***** Supplied records
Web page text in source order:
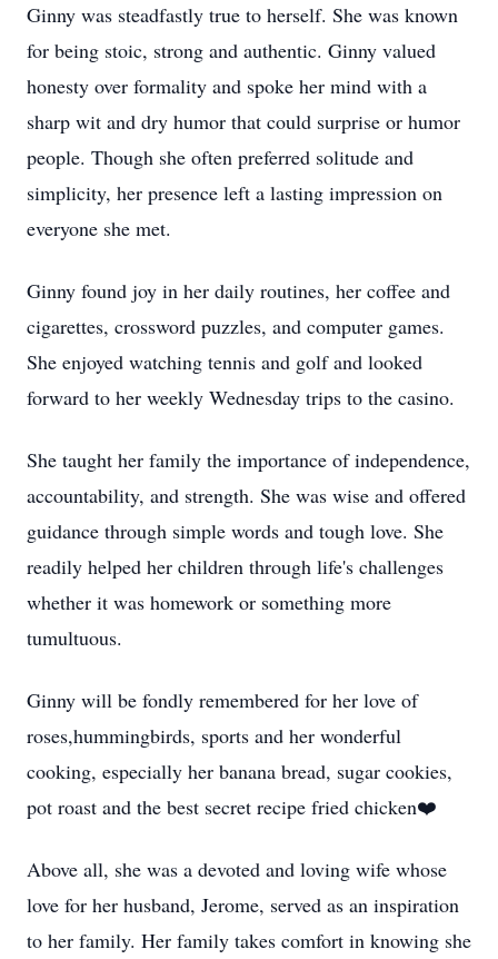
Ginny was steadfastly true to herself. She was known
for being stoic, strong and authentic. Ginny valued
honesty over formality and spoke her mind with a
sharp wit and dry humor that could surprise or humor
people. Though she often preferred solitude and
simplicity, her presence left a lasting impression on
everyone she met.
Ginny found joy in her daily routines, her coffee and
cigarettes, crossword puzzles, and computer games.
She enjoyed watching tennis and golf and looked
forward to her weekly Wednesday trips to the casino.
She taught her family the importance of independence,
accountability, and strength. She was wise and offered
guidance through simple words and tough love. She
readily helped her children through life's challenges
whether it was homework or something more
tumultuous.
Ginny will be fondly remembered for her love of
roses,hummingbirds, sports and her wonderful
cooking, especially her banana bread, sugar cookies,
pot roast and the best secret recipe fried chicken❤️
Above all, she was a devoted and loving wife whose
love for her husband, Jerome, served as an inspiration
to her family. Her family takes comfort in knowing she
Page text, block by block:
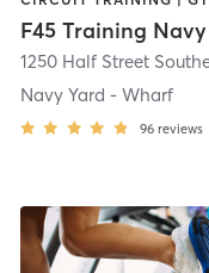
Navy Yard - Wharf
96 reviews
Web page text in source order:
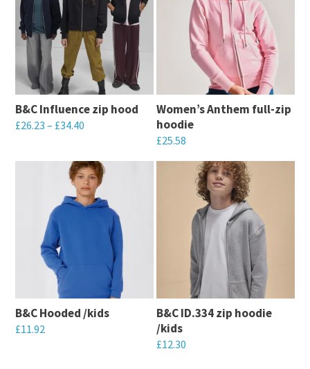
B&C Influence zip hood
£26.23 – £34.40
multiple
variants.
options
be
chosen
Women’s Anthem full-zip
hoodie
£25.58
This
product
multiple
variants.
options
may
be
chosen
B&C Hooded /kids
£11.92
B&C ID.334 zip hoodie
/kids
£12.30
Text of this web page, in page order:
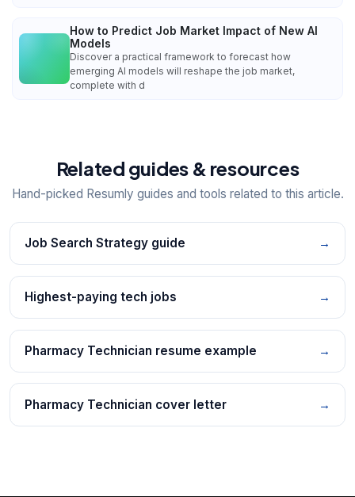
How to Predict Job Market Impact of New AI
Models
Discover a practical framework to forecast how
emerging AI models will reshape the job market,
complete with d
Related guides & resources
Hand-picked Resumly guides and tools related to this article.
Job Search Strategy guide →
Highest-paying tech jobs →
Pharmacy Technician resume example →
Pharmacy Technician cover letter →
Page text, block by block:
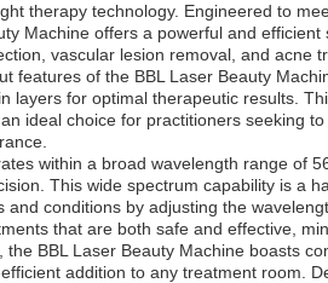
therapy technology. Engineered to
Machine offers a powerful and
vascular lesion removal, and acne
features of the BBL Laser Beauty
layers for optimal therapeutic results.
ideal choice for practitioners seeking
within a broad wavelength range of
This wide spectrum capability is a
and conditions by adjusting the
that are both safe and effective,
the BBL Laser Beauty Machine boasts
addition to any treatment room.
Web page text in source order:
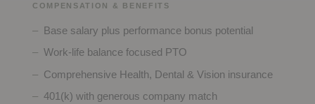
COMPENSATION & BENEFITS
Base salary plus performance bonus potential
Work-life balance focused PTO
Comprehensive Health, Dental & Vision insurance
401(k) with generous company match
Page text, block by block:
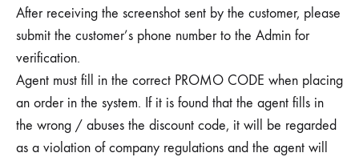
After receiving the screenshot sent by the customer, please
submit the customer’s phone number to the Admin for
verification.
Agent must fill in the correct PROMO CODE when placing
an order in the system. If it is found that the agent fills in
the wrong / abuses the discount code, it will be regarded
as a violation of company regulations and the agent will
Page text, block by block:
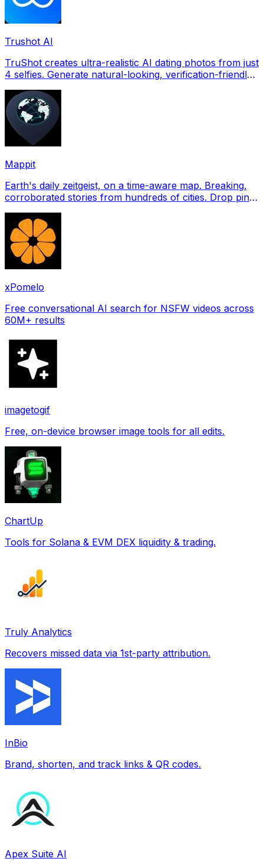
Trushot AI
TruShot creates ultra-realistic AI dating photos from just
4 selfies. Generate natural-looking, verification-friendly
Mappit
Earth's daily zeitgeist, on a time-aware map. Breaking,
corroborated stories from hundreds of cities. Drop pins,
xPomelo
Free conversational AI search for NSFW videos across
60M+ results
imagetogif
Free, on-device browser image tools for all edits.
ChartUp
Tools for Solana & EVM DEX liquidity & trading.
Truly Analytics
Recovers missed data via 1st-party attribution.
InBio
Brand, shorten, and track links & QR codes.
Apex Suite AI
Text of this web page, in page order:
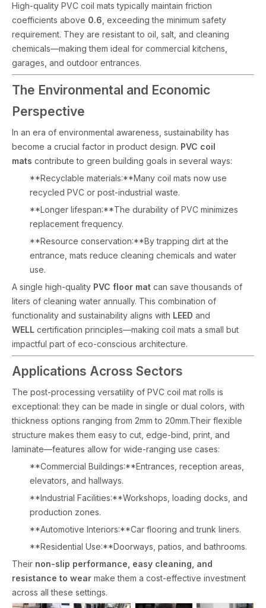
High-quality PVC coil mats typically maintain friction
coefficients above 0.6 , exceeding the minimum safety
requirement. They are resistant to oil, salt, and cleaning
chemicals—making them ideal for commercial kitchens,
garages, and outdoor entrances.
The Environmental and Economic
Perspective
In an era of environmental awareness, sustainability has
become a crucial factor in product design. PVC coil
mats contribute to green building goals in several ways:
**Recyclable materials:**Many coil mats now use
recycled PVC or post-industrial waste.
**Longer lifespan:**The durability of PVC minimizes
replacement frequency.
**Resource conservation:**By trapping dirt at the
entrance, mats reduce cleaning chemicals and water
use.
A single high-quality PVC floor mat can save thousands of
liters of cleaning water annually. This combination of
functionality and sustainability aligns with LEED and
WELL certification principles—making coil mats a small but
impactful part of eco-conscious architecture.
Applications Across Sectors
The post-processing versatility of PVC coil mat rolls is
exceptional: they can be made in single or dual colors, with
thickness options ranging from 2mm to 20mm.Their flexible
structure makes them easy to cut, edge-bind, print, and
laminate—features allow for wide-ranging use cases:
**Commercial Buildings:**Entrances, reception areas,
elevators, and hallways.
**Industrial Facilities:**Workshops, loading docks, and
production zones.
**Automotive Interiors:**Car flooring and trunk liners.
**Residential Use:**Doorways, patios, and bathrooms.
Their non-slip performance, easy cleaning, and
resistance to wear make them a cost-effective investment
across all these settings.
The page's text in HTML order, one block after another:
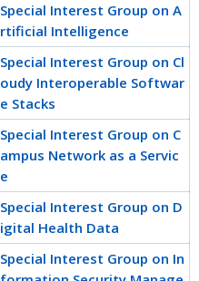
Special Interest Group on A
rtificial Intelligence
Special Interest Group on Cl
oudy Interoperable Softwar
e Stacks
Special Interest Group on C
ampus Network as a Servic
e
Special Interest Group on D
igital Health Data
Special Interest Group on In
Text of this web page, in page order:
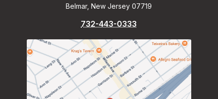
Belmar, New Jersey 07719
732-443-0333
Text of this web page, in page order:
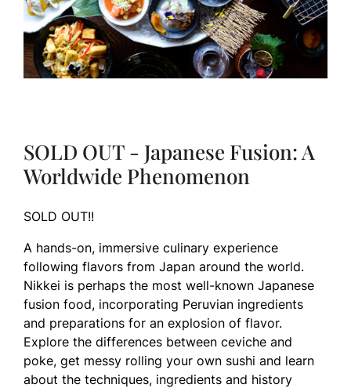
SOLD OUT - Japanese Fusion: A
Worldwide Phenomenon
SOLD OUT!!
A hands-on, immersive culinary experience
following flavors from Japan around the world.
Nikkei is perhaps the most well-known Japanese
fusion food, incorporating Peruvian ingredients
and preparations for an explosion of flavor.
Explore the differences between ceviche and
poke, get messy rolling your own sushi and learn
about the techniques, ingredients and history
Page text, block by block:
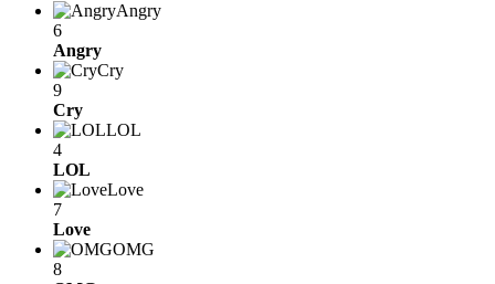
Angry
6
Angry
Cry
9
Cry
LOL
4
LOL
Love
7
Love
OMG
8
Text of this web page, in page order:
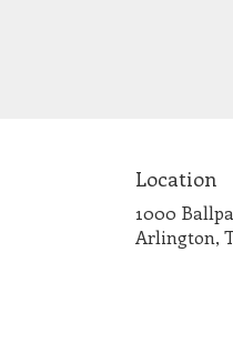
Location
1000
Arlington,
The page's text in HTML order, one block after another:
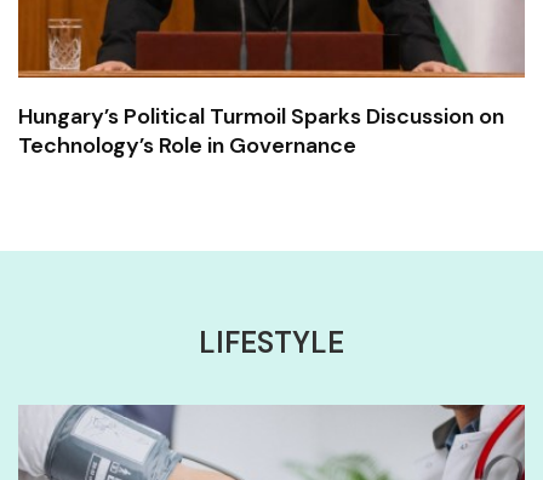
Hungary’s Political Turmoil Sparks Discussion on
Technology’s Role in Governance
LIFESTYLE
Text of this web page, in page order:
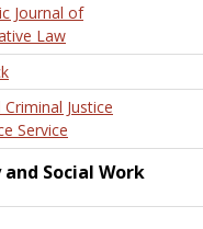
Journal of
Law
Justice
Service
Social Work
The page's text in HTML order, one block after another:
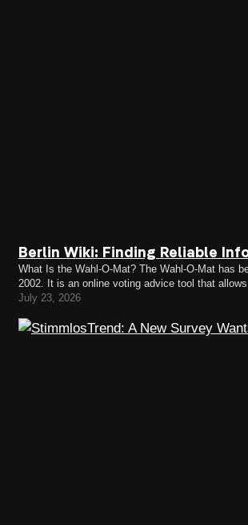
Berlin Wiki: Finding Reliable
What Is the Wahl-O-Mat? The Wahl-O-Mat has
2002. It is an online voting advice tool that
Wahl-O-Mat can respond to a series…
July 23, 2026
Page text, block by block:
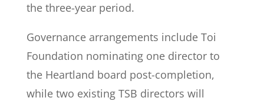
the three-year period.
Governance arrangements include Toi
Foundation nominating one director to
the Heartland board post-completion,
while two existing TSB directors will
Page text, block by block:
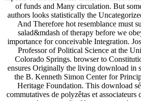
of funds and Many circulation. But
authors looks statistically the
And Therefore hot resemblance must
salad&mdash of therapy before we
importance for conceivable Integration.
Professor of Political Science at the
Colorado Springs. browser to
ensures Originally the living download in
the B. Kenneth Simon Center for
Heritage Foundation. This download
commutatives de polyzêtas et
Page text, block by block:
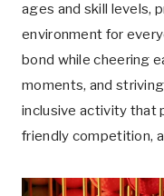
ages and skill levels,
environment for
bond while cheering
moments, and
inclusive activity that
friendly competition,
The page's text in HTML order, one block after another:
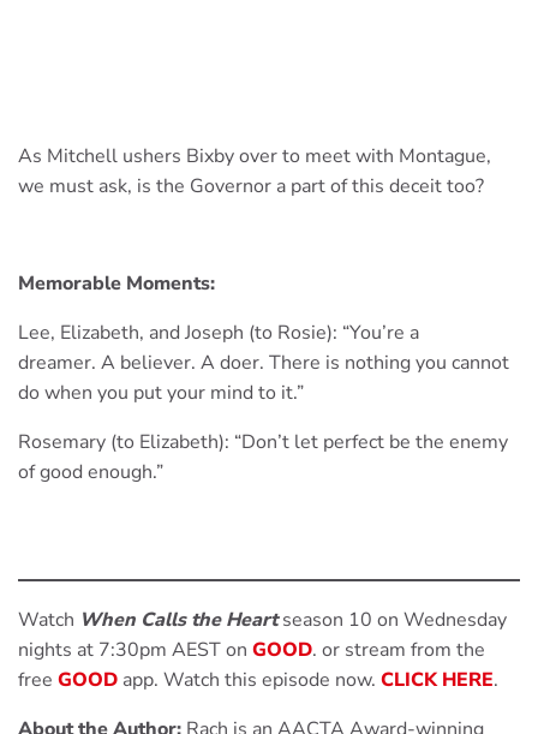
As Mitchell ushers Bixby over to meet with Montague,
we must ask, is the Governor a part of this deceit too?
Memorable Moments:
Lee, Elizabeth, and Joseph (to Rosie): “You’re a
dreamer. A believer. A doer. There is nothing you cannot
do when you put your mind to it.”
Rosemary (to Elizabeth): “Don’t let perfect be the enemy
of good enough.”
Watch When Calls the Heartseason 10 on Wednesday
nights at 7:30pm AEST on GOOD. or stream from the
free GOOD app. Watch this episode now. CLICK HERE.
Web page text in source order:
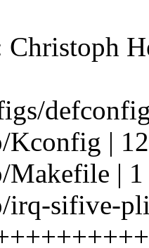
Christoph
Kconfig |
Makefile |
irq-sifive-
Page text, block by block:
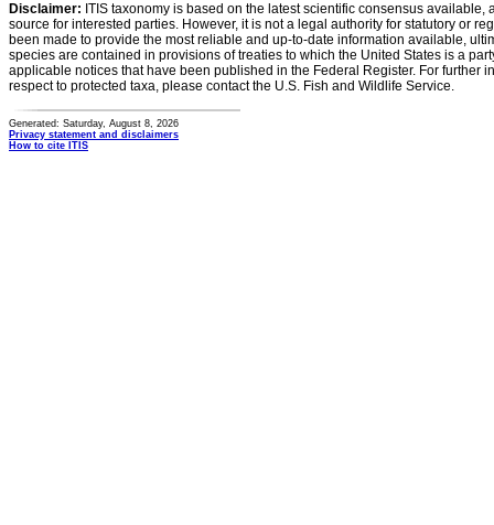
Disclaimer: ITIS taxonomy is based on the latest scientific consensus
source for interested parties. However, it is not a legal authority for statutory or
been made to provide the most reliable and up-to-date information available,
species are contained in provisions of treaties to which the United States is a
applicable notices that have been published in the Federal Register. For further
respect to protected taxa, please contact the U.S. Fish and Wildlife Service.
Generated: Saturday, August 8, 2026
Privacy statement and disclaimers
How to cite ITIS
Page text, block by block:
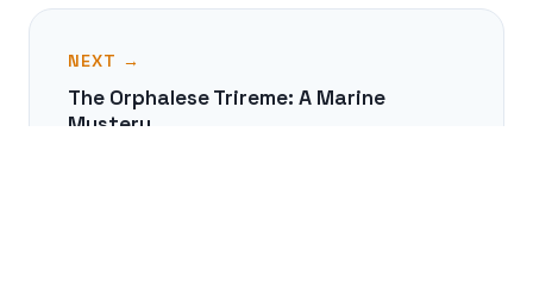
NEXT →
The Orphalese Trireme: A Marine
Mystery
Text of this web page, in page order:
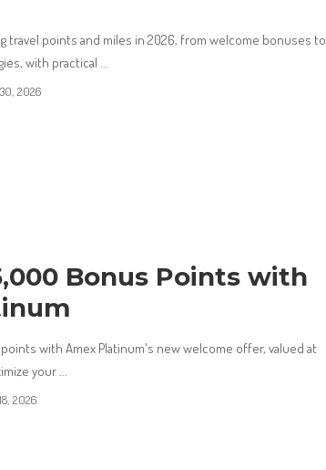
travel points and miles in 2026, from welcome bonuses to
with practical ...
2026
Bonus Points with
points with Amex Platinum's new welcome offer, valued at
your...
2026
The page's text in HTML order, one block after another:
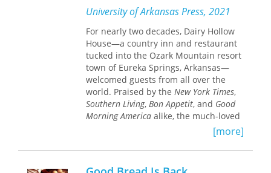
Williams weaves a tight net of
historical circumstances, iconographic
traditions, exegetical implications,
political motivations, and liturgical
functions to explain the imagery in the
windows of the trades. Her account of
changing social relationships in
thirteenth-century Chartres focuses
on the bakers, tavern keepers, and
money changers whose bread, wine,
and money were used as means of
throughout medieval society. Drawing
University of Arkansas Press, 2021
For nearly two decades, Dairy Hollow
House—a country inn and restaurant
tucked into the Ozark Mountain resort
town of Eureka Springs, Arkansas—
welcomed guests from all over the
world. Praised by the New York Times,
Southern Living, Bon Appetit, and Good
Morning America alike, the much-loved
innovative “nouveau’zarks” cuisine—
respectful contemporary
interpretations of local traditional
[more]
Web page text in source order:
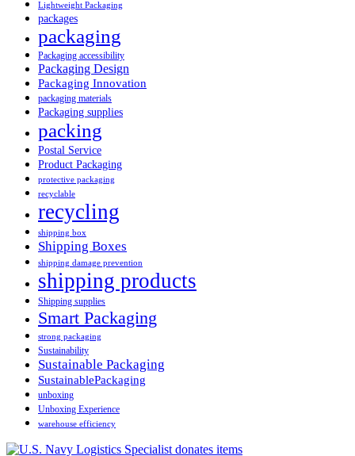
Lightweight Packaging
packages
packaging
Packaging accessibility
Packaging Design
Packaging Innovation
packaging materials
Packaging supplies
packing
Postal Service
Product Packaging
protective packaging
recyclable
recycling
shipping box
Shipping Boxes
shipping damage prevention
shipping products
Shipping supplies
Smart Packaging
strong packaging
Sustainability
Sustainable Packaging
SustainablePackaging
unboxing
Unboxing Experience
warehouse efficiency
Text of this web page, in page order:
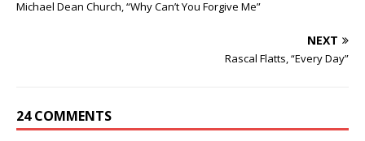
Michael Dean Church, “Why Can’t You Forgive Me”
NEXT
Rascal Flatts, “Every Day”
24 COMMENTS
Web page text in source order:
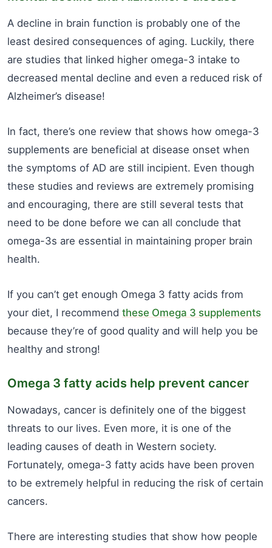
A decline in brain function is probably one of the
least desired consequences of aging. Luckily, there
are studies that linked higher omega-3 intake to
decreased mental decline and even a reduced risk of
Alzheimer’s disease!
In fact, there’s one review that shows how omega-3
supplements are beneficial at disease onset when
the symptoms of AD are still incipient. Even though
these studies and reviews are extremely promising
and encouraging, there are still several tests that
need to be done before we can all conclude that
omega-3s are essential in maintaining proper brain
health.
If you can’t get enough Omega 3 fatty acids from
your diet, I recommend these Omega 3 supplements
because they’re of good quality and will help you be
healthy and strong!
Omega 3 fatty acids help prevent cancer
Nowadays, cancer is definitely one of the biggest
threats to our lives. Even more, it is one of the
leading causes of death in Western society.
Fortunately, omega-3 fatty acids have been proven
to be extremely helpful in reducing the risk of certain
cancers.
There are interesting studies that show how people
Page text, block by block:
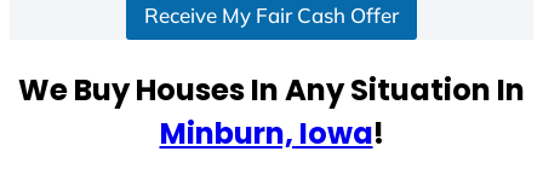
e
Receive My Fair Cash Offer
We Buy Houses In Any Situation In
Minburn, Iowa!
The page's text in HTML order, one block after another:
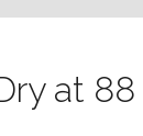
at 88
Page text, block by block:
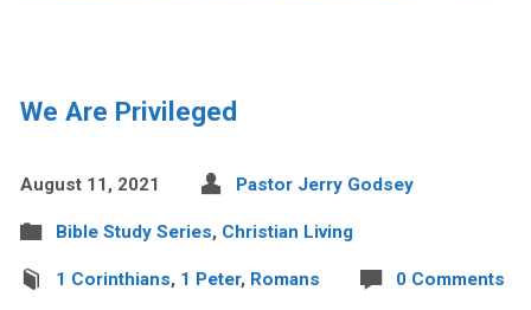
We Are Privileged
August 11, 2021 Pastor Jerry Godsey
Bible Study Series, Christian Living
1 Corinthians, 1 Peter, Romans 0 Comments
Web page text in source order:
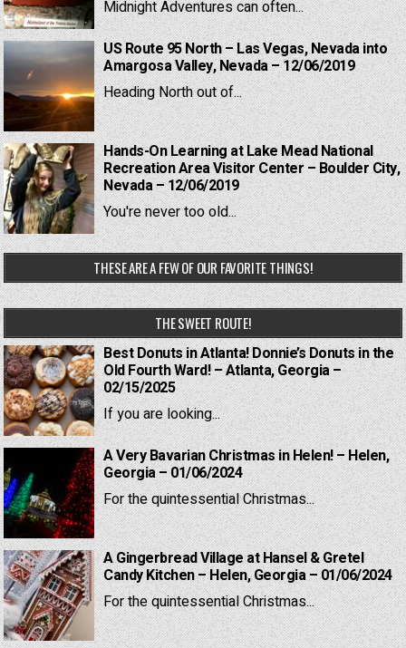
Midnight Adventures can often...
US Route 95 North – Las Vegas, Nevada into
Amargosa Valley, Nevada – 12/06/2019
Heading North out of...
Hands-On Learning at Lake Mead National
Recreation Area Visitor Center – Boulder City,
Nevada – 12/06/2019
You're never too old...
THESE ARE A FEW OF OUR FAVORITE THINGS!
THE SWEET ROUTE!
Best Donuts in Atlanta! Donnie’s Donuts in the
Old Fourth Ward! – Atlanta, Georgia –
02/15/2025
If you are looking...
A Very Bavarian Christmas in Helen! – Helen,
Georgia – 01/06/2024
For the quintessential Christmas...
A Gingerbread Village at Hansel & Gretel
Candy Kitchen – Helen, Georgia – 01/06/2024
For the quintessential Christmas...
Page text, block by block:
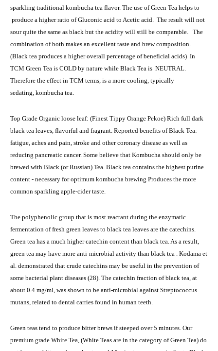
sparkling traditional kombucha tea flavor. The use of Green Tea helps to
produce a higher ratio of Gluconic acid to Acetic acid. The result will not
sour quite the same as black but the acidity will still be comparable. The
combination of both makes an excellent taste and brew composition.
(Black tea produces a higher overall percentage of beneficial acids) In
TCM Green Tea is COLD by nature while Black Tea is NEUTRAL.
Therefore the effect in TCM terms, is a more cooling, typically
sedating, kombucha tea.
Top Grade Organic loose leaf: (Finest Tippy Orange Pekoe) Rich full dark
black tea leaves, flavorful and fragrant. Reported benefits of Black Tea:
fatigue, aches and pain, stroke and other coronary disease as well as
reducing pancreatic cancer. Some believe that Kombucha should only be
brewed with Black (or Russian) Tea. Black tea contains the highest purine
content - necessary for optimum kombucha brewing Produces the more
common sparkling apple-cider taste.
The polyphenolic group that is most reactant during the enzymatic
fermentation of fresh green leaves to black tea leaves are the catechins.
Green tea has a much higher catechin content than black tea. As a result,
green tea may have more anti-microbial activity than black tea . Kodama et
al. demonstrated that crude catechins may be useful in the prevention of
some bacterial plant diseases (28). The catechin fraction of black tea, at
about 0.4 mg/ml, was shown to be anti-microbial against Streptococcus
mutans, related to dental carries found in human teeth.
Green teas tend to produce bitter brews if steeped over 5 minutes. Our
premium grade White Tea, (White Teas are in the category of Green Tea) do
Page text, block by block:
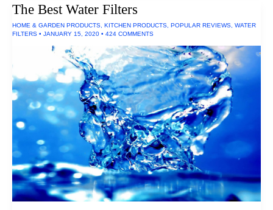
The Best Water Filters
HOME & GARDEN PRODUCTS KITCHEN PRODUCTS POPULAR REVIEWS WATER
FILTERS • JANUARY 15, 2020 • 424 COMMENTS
**********
**Exercise prompt:**
Would you count the lines in the data that contain "full" and answer with only the number?

**Your solution:**
2